Upgrade plan, starting with codfw cluster. Feel free to edit as necessary to better reflect reality, lessons learned while performing initial beta cluster migration, etc.
25-27 May, after wmf.3 branch cut:
Update warmers on current 1.7 cluster Record the output of curl search.svc.codfw.wmnet/_cluster/settings to be re-applied Update plugins repository. Do not sync out to prod Pull new plugins to beta cluster Install elasticsearch 2.3.3 deb to beta cluster Bring down beta cluster elasticsearch servers Bring full cluster back up. All servers are master capable. Re-apply transient cluster settings recorded above At this point we are running new elasticsearch on old CirrusSearch code. Ensure writes are still going through. Merge es2.x branch to master (CirrusSearch, Elastica, and vendor). Merge individual patches for ApiFeatureUsage, Translate and GeoData. Push to gerrit and merge
- Manual testing. Ensure daily browser tests still pass.
- TODO: Is it possible to do more testing with beta cluster this week?
Monday, May 30:
Prepare and merge patch disabling completion suggester index rebuilds(not needed elastic version check will prevent the script from running) Prepare mediawiki-config patch to send wmf.4 (expected to be cut May 31) search traffic to codfw cluster.https://gerrit.wikimedia.org/r/291257
- Swat out config patch sending wmf.4 searches to codfw with monday evening (SF) SWAT
Pull plugins repository on terbium and sync out to all elasticsearch servers
- eqiad systems *must*not* be restarted after this has been done
Copy ttmserver index from eqiad to codfw (16 to 20 min with adhoc bash script on terbium) Install elasticsearch 2.3.3 deb to all elasticsearch servers in codfw Bring full codfw cluster down Start all codfw master nodes
- Note that once a node has been started under 2.x we will no longer be able to restart that node as 1.7 without losing all the data.

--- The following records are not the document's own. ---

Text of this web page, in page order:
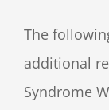
The
additional
Syndrome
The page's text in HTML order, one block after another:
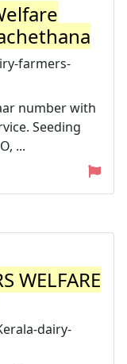
farmers-
number with
Seeding
...
WELFARE
dairy-
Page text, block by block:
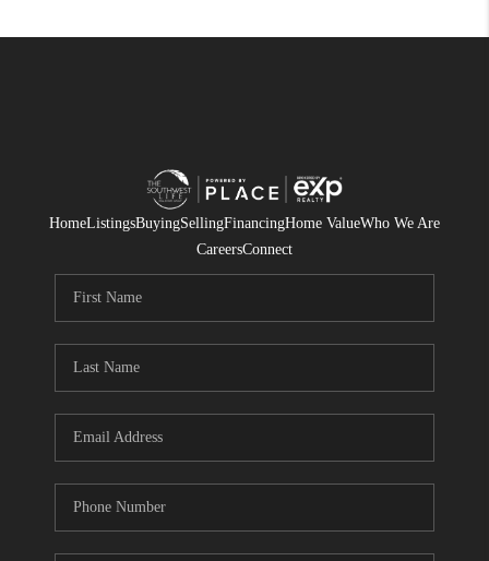
HomeListingsBuyingSellingFinancingHome ValueWho We Are
CareersConnect
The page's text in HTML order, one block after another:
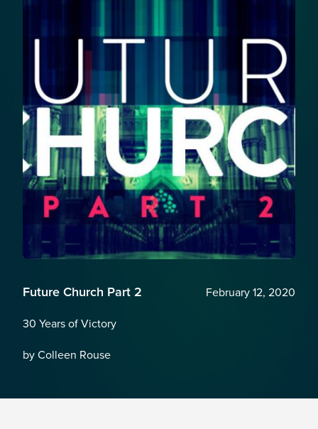
Future Church Part 2
February 12, 2020
30 Years of Victory
by Colleen Rouse
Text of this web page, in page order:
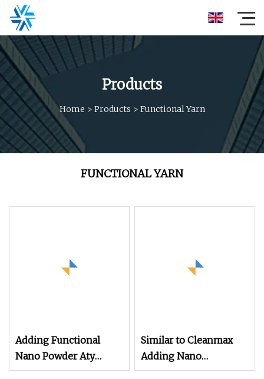
Products
Home > Products > Functional Yarn
FUNCTIONAL YARN
Adding Functional
Nano Powder Aty
Cotton
Similar to Cleanmax
Adding Nano
Functional Powder
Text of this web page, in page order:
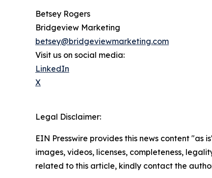
Betsey Rogers
Bridgeview Marketing
betsey@bridgeviewmarketing.com
Visit us on social media:
LinkedIn
X
Legal Disclaimer:
EIN Presswire provides this news content
images, videos, licenses, completeness,
related to this article, kindly contact the
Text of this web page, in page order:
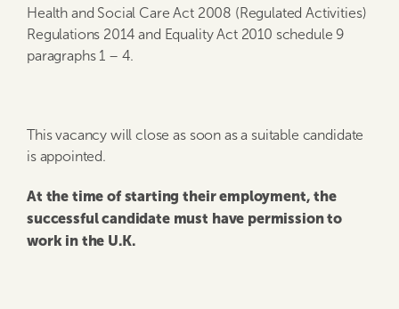
Health and Social Care Act 2008 (Regulated Activities)
Regulations 2014 and Equality Act 2010 schedule 9
paragraphs 1 – 4.
This vacancy will close as soon as a suitable candidate
is appointed.
At the time of starting their employment, the
successful candidate must have permission to
work in the U.K.
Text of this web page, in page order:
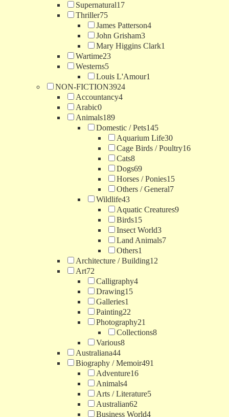
Supernatural17
Thriller75
James Patterson4
John Grisham3
Mary Higgins Clark1
Wartime23
Westerns5
Louis L'Amour1
NON-FICTION3924
Accountancy4
Arabic0
Animals189
Domestic / Pets145
Aquarium Life30
Cage Birds / Poultry16
Cats8
Dogs69
Horses / Ponies15
Others / General7
Wildlife43
Aquatic Creatures9
Birds15
Insect World3
Land Animals7
Others1
Architecture / Building12
Art72
Calligraphy4
Drawing15
Galleries1
Painting22
Photography21
Collections8
Various8
Australiana44
Biography / Memoir491
Adventure16
Animals4
Arts / Literature5
Australian62
Business World4
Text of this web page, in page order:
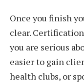
Once you finish
clear.
you are serious
easier to gain
health clubs, or
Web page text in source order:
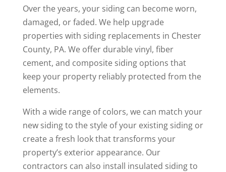
Over the years, your siding can become worn,
damaged, or faded. We help upgrade
properties with siding replacements in Chester
County, PA. We offer durable vinyl, fiber
cement, and composite siding options that
keep your property reliably protected from the
elements.
With a wide range of colors, we can match your
new siding to the style of your existing siding or
create a fresh look that transforms your
property’s exterior appearance. Our
contractors can also install insulated siding to
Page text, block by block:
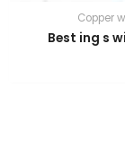
Copper
Best ing s
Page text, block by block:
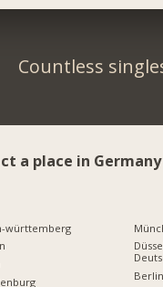
Countless
a place in
württemberg
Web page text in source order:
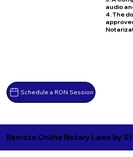
Schedule a RON Session
audio
4. The
Remote Online Notary Laws by

After a master has been decided bring up all codfw data nodes
- Ensure codfw cluster is green and that writes are draining from the job queue into the cluster
- Test on testwiki after train rolls forward. Monitor logs to ensure everything seems sane
- Be available during train rollout
- Like tues, but non-wikipedia sites
- Be available during train deploy for any potential issues.
- Verify via grafana that all search traffic is on codfw.
- Prepare and merge patch enabling completion suggester index rebuilds
- Prepare mediawiki-config patch to remove wmf.4 hacks and point all search traffic back at eqiad
- Follow same process to upgrade eqiad cluster as was used for codfw
- Ensure eqiad cluster is green and that writes are draining from the job queue into the cluster
Alternative ideas rejected:
- Considered doing the upgrade outside the train, with a big "flip the switch" sending all traffic to codfw. Rejected as more dangerous than necessary.
- If the 1.7 code is talking to a 2.x cluster (index updates), any exception such as the normal DocumentMissingException will cause an Array to string conversion notice. These are acceptable.